C.A.R. released their 2015 forecast:
The California median home price is forecast to increase 5.2 percent to $478,700 in 2015, following a projected 11.8 percent increase in 2014 to $455,000. This is the slowest rate of price appreciation in four years.
“With the U.S. economy expected to grow more robustly than it has in the past five years and housing inventory continuing to improve, California housing sales and prices will see a modest upward trend in 2015,” said C.A.R. Vice President and Chief Economist Leslie Appleton-Young. “While the Fed will likely end its quantitative easing program by the end of this year, it has had minimal impact on interest rates, which should only inch up slightly and remain low throughout 2015. This should help moderate the decline in housing affordability we saw occur over the past two years.”
“Additionally, the state will continue to see a bifurcated market, with the San Francisco Bay Area outperforming other regions, thanks to a more vigorous job market and tighter housing supply.”

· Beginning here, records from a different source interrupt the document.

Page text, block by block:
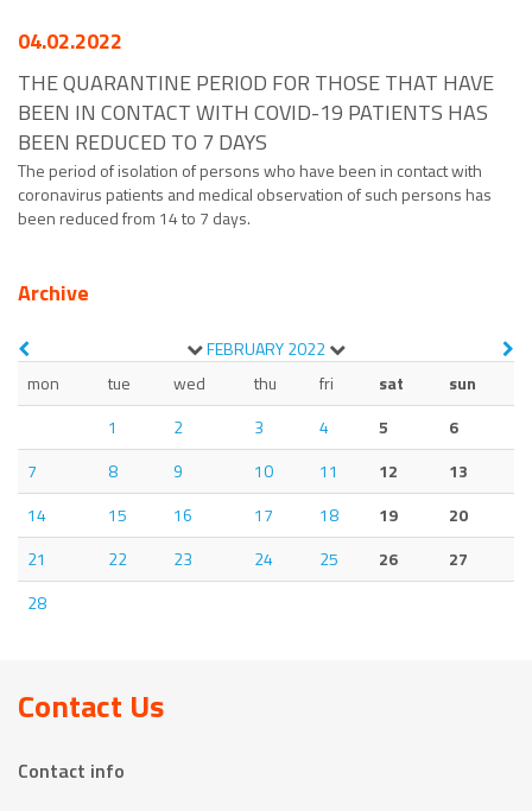
04.02.2022
THE QUARANTINE PERIOD FOR THOSE THAT HAVE
BEEN IN CONTACT WITH COVID-19 PATIENTS HAS
BEEN REDUCED TO 7 DAYS
The period of isolation of persons who have been in contact with
coronavirus patients and medical observation of such persons has
been reduced from 14 to 7 days.
Archive
FEBRUARY2022
mon
tue wed thu fri sat
sun
1
2 3 4 5
6
7
8 9 10 11 12
13
14
15 16 17 18 19
20
21
22 23 24 25 26
27
28
Contact Us
Contact info
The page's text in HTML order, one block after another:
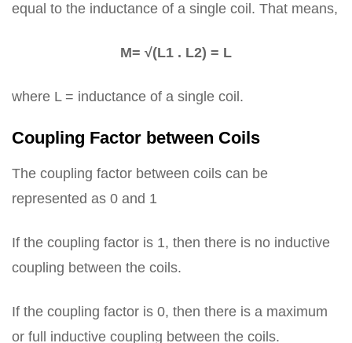
equal to the inductance of a single coil. That means,
M= √(L1 . L2) = L
where L = inductance of a single coil.
Coupling Factor between Coils
The coupling factor between coils can be
represented as 0 and 1
If the coupling factor is 1, then there is no inductive
coupling between the coils.
If the coupling factor is 0, then there is a maximum
or full inductive coupling between the coils.
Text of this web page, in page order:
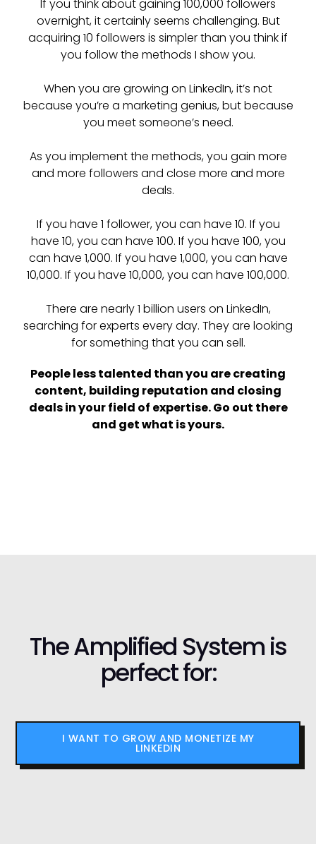
If you think about gaining 100,000 followers
overnight, it certainly seems challenging. But
acquiring 10 followers is simpler than you think if
you follow the methods I show you.
When you are growing on LinkedIn, it’s not
because you’re a marketing genius, but because
you meet someone’s need.
As you implement the methods, you gain more
and more followers and close more and more
deals.
If you have 1 follower, you can have 10. If you
have 10, you can have 100. If you have 100, you
can have 1,000. If you have 1,000, you can have
10,000. If you have 10,000, you can have 100,000.
There are nearly 1 billion users on LinkedIn,
searching for experts every day. They are looking
for something that you can sell.
People less talented than you are creating
content, building reputation and closing
deals in your field of expertise. Go out there
and get what is yours.
The Amplified System is
perfect for:
I WANT TO GROW AND MONETIZE MY
LINKEDIN
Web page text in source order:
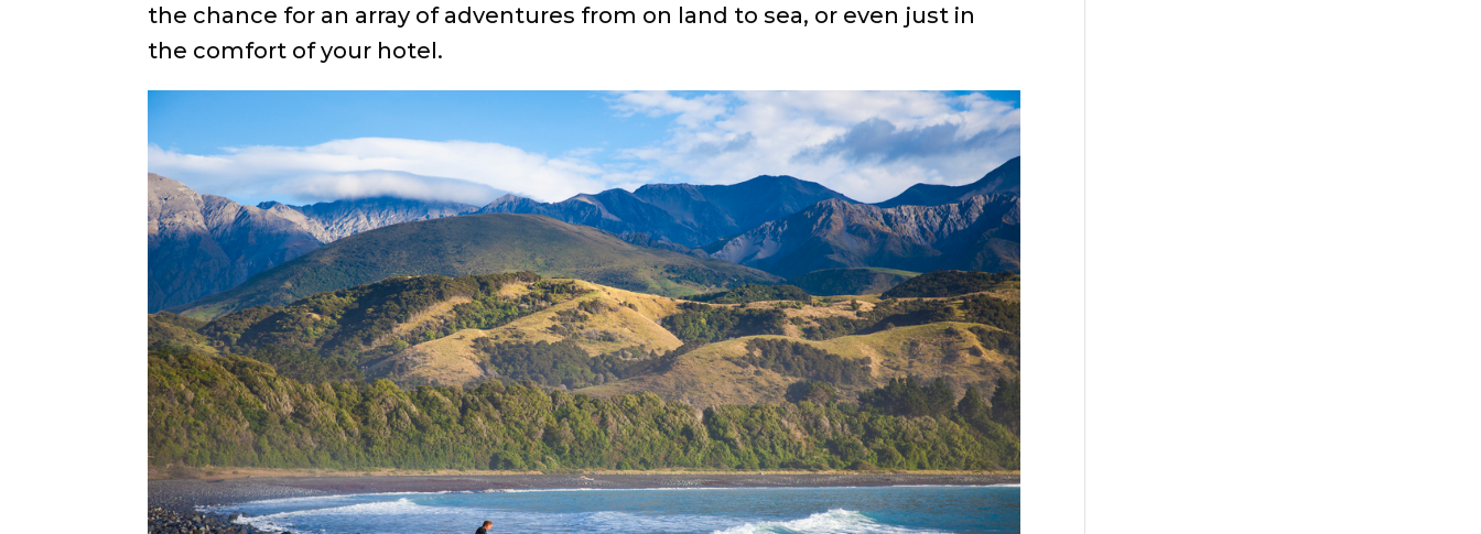
the chance for an array of adventures from on land to sea, or even just in
the comfort of your hotel.

They are projecting an 8.2% decline in sales this year – and they think sales AND prices will rise next year in spite of their expectations of higher rates and less affordability?
Their own graph shows pendings on a YoY downward trend for two years:
An improving economy next year – if it improves – probably won’t change the momentum of flatline pricing we have experienced over the last few months. The only thing that could directly and positively impact sales and pricing will be mortgage rates in the 3s – hope they stick!